■ **Exercise**:
Your job is to return every line in the data holding the string "value".

[Opening Information supplied section]

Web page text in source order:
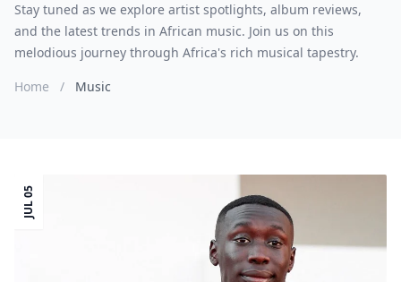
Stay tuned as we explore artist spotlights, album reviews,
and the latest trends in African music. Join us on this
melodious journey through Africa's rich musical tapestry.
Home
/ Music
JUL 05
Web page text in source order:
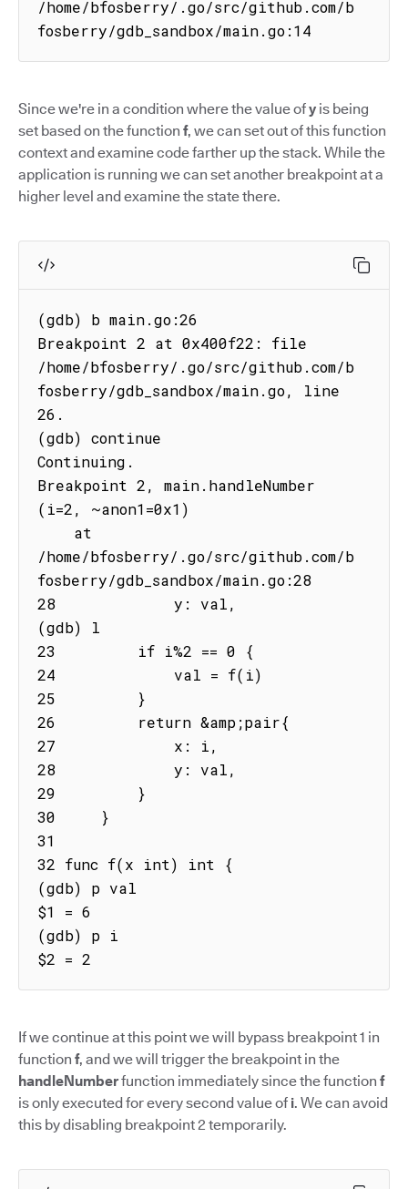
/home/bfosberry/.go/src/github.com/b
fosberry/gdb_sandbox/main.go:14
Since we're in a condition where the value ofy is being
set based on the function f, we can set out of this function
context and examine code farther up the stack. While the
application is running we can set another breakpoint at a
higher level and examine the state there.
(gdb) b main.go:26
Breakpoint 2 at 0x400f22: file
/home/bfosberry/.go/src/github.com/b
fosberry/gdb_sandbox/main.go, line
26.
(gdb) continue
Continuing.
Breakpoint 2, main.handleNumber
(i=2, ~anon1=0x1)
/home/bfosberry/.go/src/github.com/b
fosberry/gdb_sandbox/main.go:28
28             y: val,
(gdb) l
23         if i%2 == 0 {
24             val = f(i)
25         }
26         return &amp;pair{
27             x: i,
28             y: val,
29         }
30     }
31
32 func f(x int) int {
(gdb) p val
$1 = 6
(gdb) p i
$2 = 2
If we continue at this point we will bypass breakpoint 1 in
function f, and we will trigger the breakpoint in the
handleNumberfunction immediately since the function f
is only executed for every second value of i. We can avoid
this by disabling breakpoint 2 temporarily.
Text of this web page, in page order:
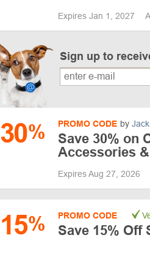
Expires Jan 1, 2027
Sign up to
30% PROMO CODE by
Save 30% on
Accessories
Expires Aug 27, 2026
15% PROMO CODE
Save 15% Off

[Closing Information supplied section]
[Opening Information supplied section]

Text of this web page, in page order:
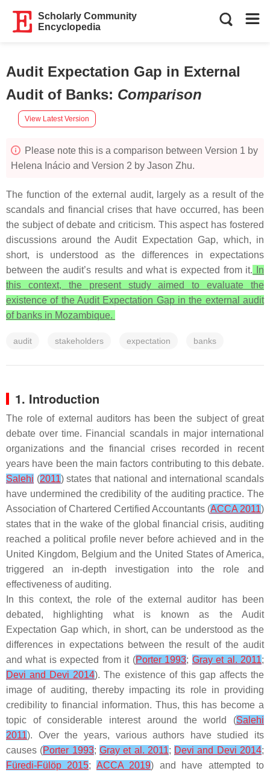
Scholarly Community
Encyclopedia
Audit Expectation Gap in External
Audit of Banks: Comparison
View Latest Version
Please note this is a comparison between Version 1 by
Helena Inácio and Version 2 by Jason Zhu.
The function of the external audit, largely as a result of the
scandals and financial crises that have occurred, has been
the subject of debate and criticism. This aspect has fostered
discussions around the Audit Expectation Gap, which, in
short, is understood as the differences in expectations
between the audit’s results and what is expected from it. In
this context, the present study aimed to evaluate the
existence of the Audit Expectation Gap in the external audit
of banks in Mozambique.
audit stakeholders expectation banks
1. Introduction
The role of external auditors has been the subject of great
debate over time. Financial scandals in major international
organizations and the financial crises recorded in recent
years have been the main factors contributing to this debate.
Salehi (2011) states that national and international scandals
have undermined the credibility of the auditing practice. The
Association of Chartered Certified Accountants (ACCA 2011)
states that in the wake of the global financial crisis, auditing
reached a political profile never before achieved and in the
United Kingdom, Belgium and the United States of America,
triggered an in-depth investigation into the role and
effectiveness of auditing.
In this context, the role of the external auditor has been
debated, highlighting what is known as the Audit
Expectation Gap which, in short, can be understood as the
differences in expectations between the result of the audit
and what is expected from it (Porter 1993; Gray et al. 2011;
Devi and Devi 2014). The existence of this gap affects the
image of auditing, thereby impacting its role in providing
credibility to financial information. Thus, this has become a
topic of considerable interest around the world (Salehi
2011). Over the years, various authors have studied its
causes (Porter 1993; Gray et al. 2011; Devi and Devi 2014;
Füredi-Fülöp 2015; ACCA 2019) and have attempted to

[Closing Information supplied section]

■ **Exercise response**:
Since we're in a condition where the value ofy is being
is only executed for every second value of i. We can avoid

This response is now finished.